As in implying paper thin.
MgT is glossing over a lot of things. Or at least consider them included with other components.
You don't need to devote space for internal bracing, for life support, for air locks (unless you want more than usual), and so on. It's part of your basic hull.
So I guess AV0 is included with the other components free of charge but is not paper thin (maybe an inch or two). Just enough to protect gainst micrometeorits and radiations, not enough for combat.
I'm not going to complain, it keeps the rules simpler than in FF&S. :eek:
 

Condottiere

Cosmic Mongoose
Ye default airlock is two tonnes.

If you get a freebie airlock for every hundred tonnes, that's two percent of the hull to account for.

Now a plain old hatch, which would be part of the outer hull, could be squeezed in.

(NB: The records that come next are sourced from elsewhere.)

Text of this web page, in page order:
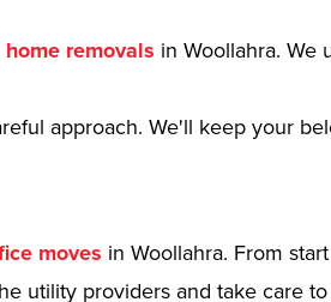
home removals in Woollahra. We
approach. We'll keep your
moves in Woollahra. From
utility providers and take care
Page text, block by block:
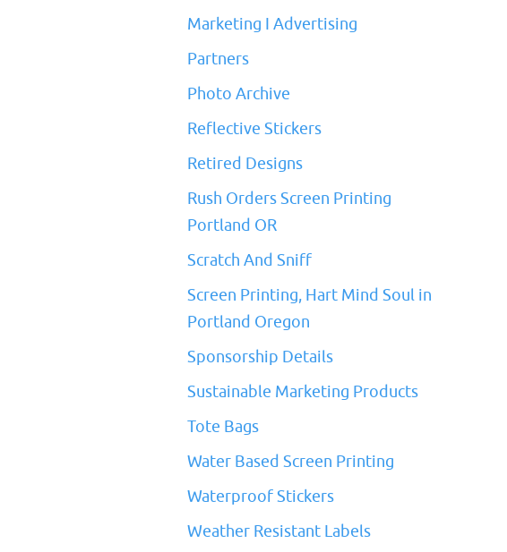
Marketing I Advertising
Partners
Photo Archive
Reflective Stickers
Retired Designs
Rush Orders Screen Printing
Portland OR
Scratch And Sniff
Screen Printing, Hart Mind Soul in
Portland Oregon
Sponsorship Details
Sustainable Marketing Products
Tote Bags
Water Based Screen Printing
Waterproof Stickers
Weather Resistant Labels
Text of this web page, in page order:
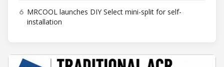
6 MRCOOL launches DIY Select mini-split for self-
installation
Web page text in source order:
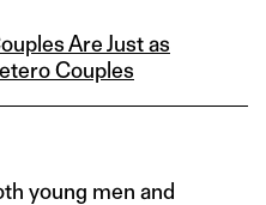
Are Just as
Couples
young men and
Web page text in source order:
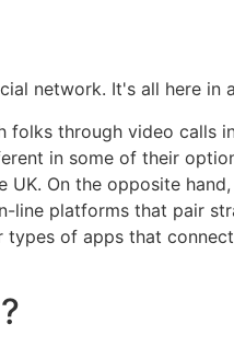
network. It's all here in
through video calls
in some of their
UK. On the opposite
line platforms that pair
of apps that
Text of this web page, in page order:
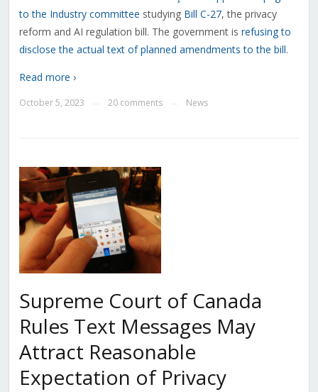
to the Industry committee studying Bill C-27, the privacy
reform and AI regulation bill. The government is refusing to
disclose the actual text of planned amendments to the bill.
Read more ›
October 5, 2023 20 comments News
Supreme Court of Canada
Rules Text Messages May
Attract Reasonable
Expectation of Privacy
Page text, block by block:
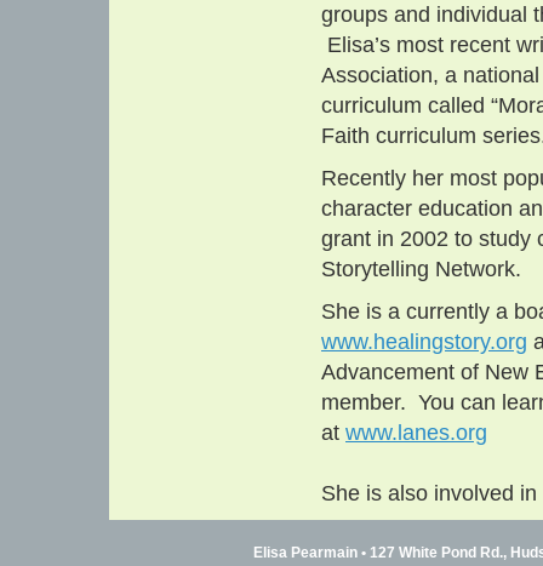
groups and individual
Elisa’s most recent
Association, a
curriculum called
Faith curriculum
Recently her most
character education
grant in 2002 to study
Storytelling Network.
She is a currently a
www.healingstory.org
Advancement of New
member. You can
at www.lanes.org
She is also involved
Elisa Pearmain • 127 White Pond Rd.,
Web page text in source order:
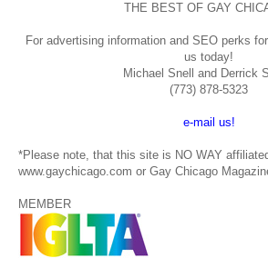
THE BEST OF GAY
For advertising information and SEO perks
us today!
Michael Snell and Derrick
(773) 878-5323
e-mail us!
*Please note, that this site is NO WAY
www.gaychicago.com or Gay Chicago
MEMBER
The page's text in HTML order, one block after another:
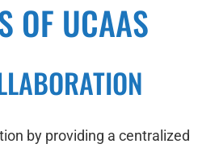
OF UCAAS
by providing a centralized
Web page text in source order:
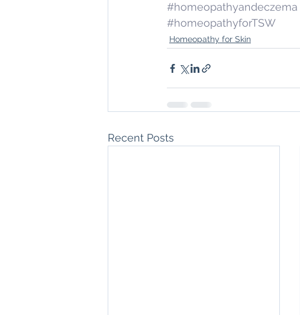
#homeopathyandeczema
#homeopathyforTSW
Homeopathy for Skin
Recent Posts
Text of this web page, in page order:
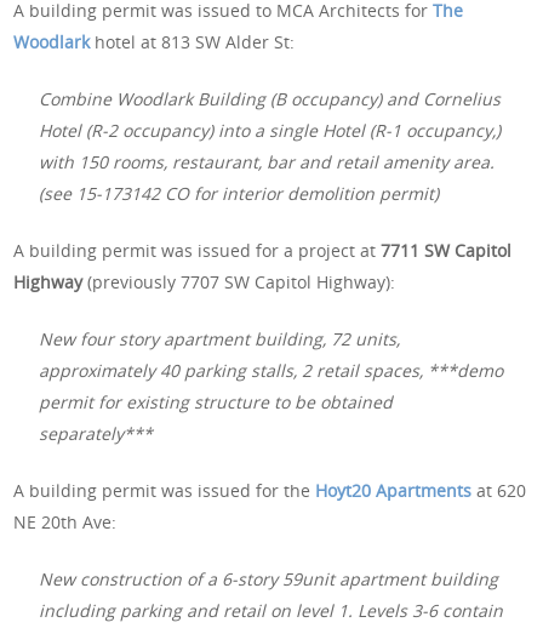
A building permit was issued to MCA Architects forThe
Woodlark hotel at 813 SW Alder St:
Combine Woodlark Building (B occupancy) and Cornelius
Hotel (R-2 occupancy) into a single Hotel (R-1 occupancy,)
with 150 rooms, restaurant, bar and retail amenity area.
(see 15-173142 CO for interior demolition permit)
A building permit was issued for a project at7711 SW Capitol
Highway(previously 7707 SW Capitol Highway):
New four story apartment building, 72 units,
approximately 40 parking stalls, 2 retail spaces, ***demo
permit for existing structure to be obtained
separately***
A building permit was issued for the Hoyt20 Apartments at 620
NE 20th Ave:
New construction of a 6-story 59unit apartment building
including parking and retail on level 1. Levels 3-6 contain
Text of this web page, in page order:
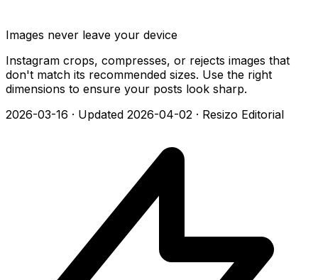
Images never leave your device
Instagram crops, compresses, or rejects images that
don't match its recommended sizes. Use the right
dimensions to ensure your posts look sharp.
2026-03-16 · Updated 2026-04-02 · Resizo Editorial
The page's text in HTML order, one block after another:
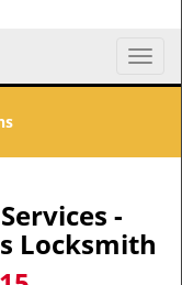
T
o
l
a
v
-
Locksmith
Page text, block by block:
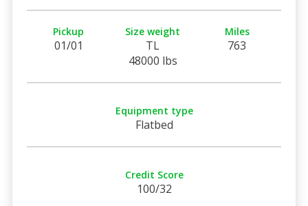
Pickup
01/01
Size weight
TL
48000 lbs
Miles
763
Equipment type
Flatbed
Credit Score
100/32
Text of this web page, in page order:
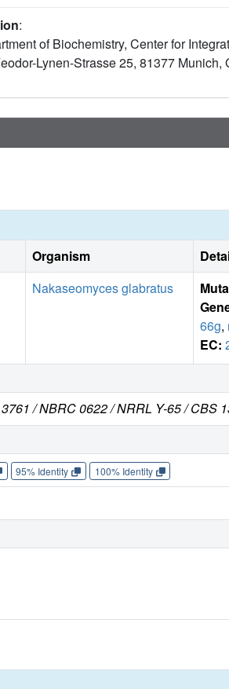
subunits. Thus, Pol I/III subunits
factors and may have evolved to
:
of Biochemistry, Center for
Lynen-Strasse 25, 81377 Munich,
Organism
Nakaseomyces glabratus
66g,
EC:
/ NBRC 0622 / NRRL Y-65 / CBS
95% Identity 100% Identity

Life support is a very vague area that's difficult to grasp, or make sense of, in Traveller.
 

Alqualonde

Mongoose
From what I read in the Core Rulebook, ships have at least 1 airlock per 500dT.
In High Guard, in the options, the entry for airlock mention 'additional' airlocks.
Both on the Core & High Guard, the maps of the ships (at least for some of them) indicates airlocks but none are 'paid' for in the design sheet.
For exemple : The Far trader seems to have two of them on the maps but none on the design sheet.
I always guessed that there were a few by default 'for free' and if you wanted more (for exemple the cargo airlocks of the Empress Marava) you needed to pay for them. But I might be wrong for this.
Is there any clarification in the High Guard revised book?
 

phavoc

Cosmic Mongoose
Armor of zero is possible with a minimal set of internal reinforcement. You have to have a minimum of internal structure to build the ship (i.e. it's skeleton). So I'd just handwave that into the normal construction. And the materials of the hull are the thing that magically eliminates the space debris issue/micrometeroids (personally I'd just explain it away as some sort of low-strength magnetic field that can divert small objects, but not larger ones (i.e. weapons). Sure, it has a massive hole in how it works, but it sidesteps the issue. So the hull IS pretty weak and thin, as far as starships go.

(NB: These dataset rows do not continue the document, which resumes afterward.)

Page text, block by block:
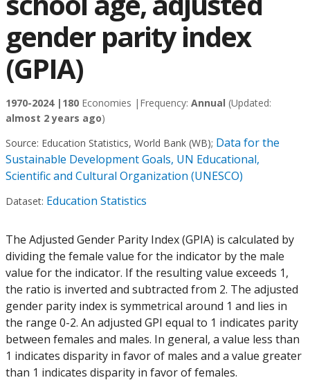
gender parity index
(GPIA)
1970-2024 | 180 Economies | Frequency: Annual (Updated:
almost 2 years ago)
Source: Education Statistics, World Bank (WB); Data for the
Sustainable Development Goals, UN Educational,
Scientific and Cultural Organization (UNESCO)
Dataset: Education Statistics
The Adjusted Gender Parity Index (GPIA) is calculated by
dividing the female value for the indicator by the male
value for the indicator. If the resulting value exceeds 1,
the ratio is inverted and subtracted from 2. The adjusted
gender parity index is symmetrical around 1 and lies in
the range 0-2. An adjusted GPI equal to 1 indicates parity
between females and males. In general, a value less than
1 indicates disparity in favor of males and a value greater
than 1 indicates disparity in favor of females.
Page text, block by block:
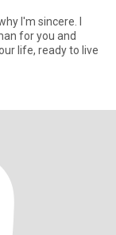
I'm sincere. I
for you and
life, ready to live
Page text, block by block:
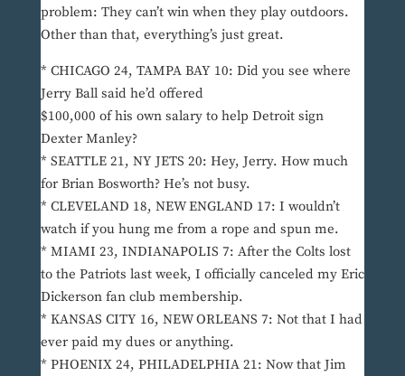
problem: They can’t win when they play outdoors.
Other than that, everything’s just great.
* CHICAGO 24, TAMPA BAY 10: Did you see where
Jerry Ball said he’d offered
$100,000 of his own salary to help Detroit sign
Dexter Manley?
* SEATTLE 21, NY JETS 20: Hey, Jerry. How much
for Brian Bosworth? He’s not busy.
* CLEVELAND 18, NEW ENGLAND 17: I wouldn’t
watch if you hung me from a rope and spun me.
* MIAMI 23, INDIANAPOLIS 7: After the Colts lost
to the Patriots last week, I officially canceled my Eric
Dickerson fan club membership.
* KANSAS CITY 16, NEW ORLEANS 7: Not that I had
ever paid my dues or anything.
* PHOENIX 24, PHILADELPHIA 21: Now that Jim
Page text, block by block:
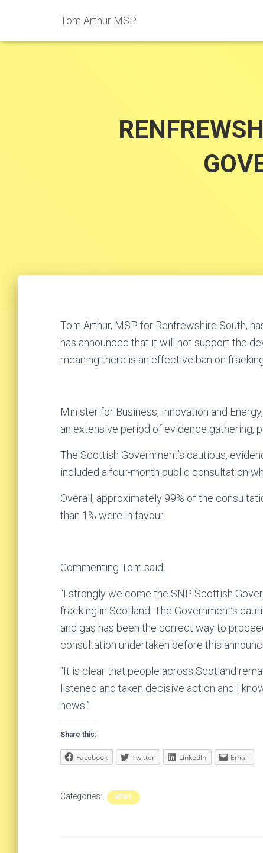
Tom Arthur MSP
Tom Arthur, MSP for Renfrewshire South,
has announced that it will not support the
meaning there is an effective ban on
Minister for Business, Innovation and
an extensive period of evidence gathering,
The Scottish Government’s cautious,
included a four-month public consultation
Overall, approximately 99% of the
than 1% were in favour.
Commenting Tom said:
“I strongly welcome the SNP Scottish
fracking in Scotland. The Government’s
and gas has been the correct way to
consultation undertaken before this
“It is clear that people across Scotland
listened and taken decisive action and I
news.”
Share this:
Facebook Twitter LinkedIn Email
Categories: NEWS
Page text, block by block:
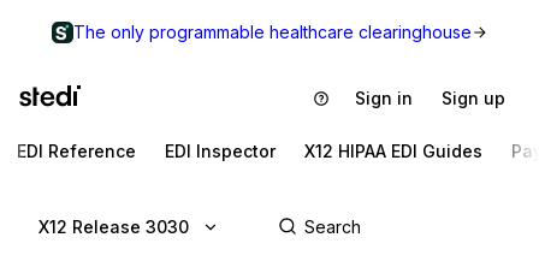
The only programmable healthcare clearinghouse
Sign in Sign up
EDI Reference EDI Inspector X12 HIPAA EDI Guides
X12 Release 3030
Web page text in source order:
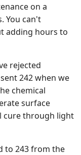
on a
You can't
adding hours to
rejected
242 when we
chemical
surface
cure through light
to 243 from the
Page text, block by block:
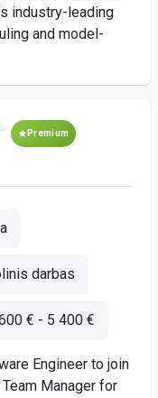
industry-leading
and model-
Premium
darbas
€ - 5 400 €
Engineer to join
Manager for

Armor, on the other hand, has to be able to stand up to kinetic energy transfer from explosions and direct hits. Waving aside the sheer amount of energy one might encounter, that energy has to go somewhere, and without internal structure the strongest slabs of armor on the outside have to transfer the energy somewhere, thus the underlying structure channels it safely away to dissipate it within the frame of the ship. That's how warship armor against shells worked - and why armor had more mass than just the outside sheeting - not to mention the armor itself.

I try to keep too many hand-waves out of the game. Here and there you've got to do some just to keep it at the game level. But unless you want to get up into space opera, you need some guidelines into explanations of how things are supposed to work.